Я был пьян и несчастен, как человек, похоронивший лучшего друга. Или как человек, уничтоженный своим самым лучшим врагом. Я был пьян, и у меня было чувство, что туда, на вершину Парнаса, Фортунатов и был вознесен. На чем-то другом петля бы его не срослась.
А еще я знал, что там, на Парнасе, Атлант навсегда и останется – даже если его захотят оттуда низвергнуть шесть миллиардов послушников, сонмища демонов и саранча пожирающих жизнь сатанят.
Если спросят, был ли у Дона Ивана когда-либо друг, я честно отвечу, что не было. Зато был у меня тов. Фортуна…»
* * *
– Бедный джокер! Несчастный ты мой перевертыш. Мне тебя очень жаль.
– Это еще почему?
– Потому что в тебе оно так болит.
– Что – оно?
– Всепрощение. Всеупрощение. Всепонимание. Всепереплетение.
– Не болит – угнетает. А еще угнетает, что никого оно не гнетет.
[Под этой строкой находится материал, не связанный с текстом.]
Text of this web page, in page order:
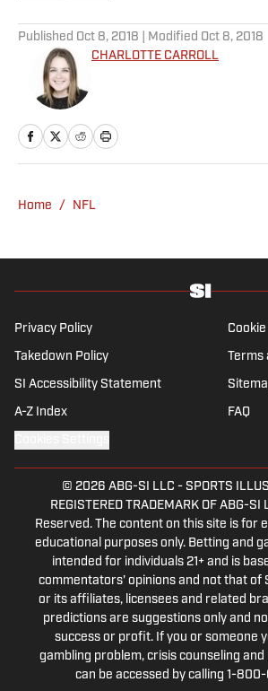
Published Oct 8, 2018 | Modified Oct 8, 2018
CHARLOTTE CARROLL
Home / NFL
Privacy Policy
Takedown Policy Terms
SI Accessibility Statement
A-Z Index FAQ
© 2026 ABG-SI LLC - SPORTS
REGISTERED TRADEMARK OF ABG-
Reserved. The content on this site is for
educational purposes only. Betting and
intended for individuals 21+ and is
commentators' opinions and not that of
or its affiliates, licensees and related
predictions are suggestions only and
success or profit. If you or someone
gambling problem, crisis counseling
can be accessed by calling 1-800-
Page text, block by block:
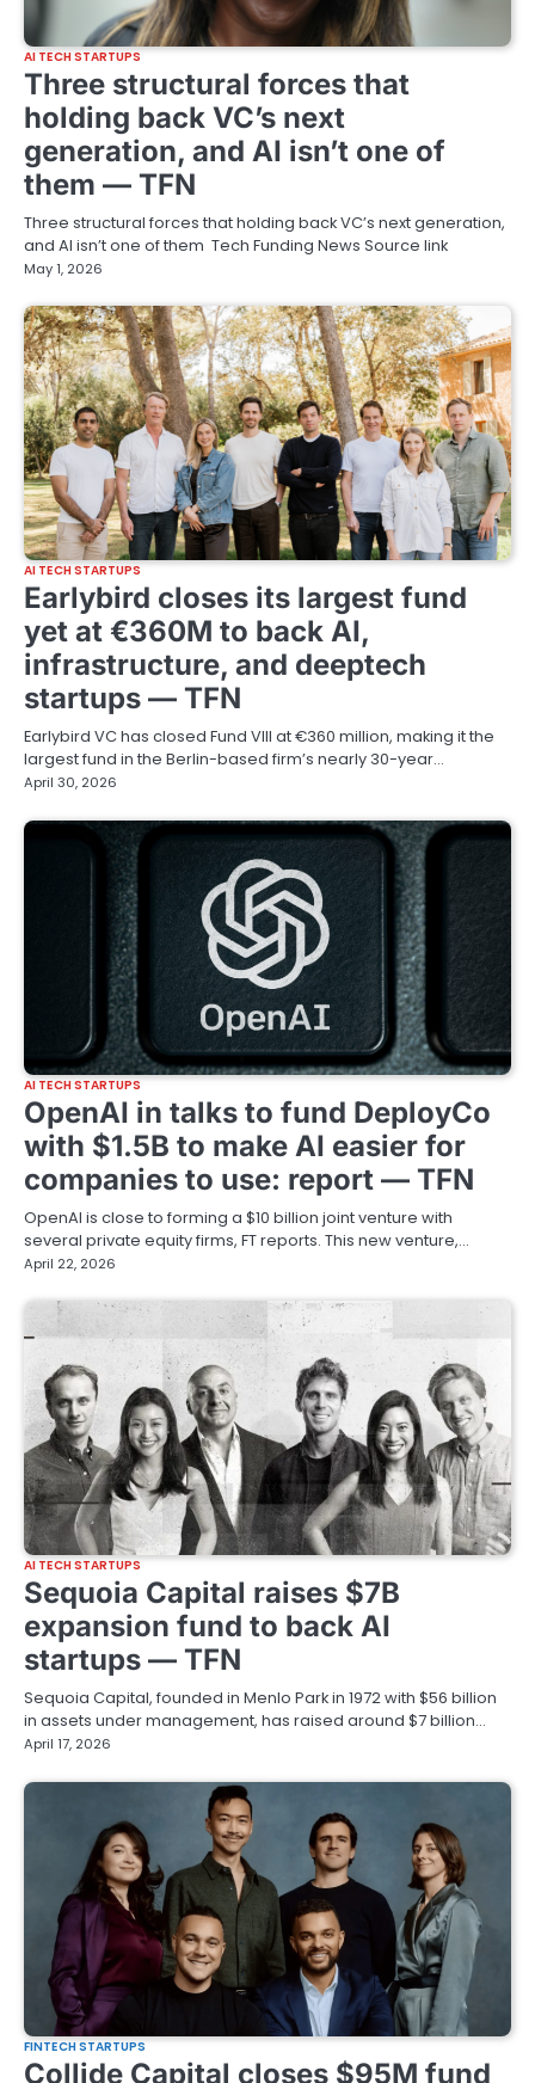
AI TECH STARTUPS
Three structural forces that
holding back VC’s next
generation, and AI isn’t one of
them — TFN
Three structural forces that holding back VC’s next generation,
and AI isn’t one of them Tech Funding News Source link
May 1, 2026
AI TECH STARTUPS
Earlybird closes its largest fund
yet at €360M to back AI,
infrastructure, and deeptech
startups — TFN
Earlybird VC has closed Fund VIII at €360 million, making it the
largest fund in the Berlin-based firm’s nearly 30-year…
April 30, 2026
AI TECH STARTUPS
OpenAI in talks to fund DeployCo
with $1.5B to make AI easier for
companies to use: report — TFN
OpenAI is close to forming a $10 billion joint venture with
several private equity firms, FT reports. This new venture,…
April 22, 2026
AI TECH STARTUPS
Sequoia Capital raises $7B
expansion fund to back AI
startups — TFN
Sequoia Capital, founded in Menlo Park in 1972 with $56 billion
in assets under management, has raised around $7 billion…
April 17, 2026
FINTECH STARTUPS
Collide Capital closes $95M fund

– Зато колет в самое сердце. Отличный рассказ. Если роман не получится, у тебя уже есть отличный рассказ.
– Но не рассказ о любви.
– Да Бог с ней, с любовью! От нашей с тобой не убудет и без ненаписанной книжки.
– Как же тогда Дон Иван?
– Отпусти ты его уже с миром!
– Придется рвать с мясом: увяз по макушку во всепереплетениях.
– А по-моему, он изменился, и к худшему. Я его плохо вижу. Какая-то схема, скелет. Вот Фортунатов – живой, хоть и умер.
– Он джокер. Играет чужого, а значит, и всех понемножку. В том числе ту, кого пока нет.
– Ты про Анну?
– Для нее он опробовал жанр письма с того света.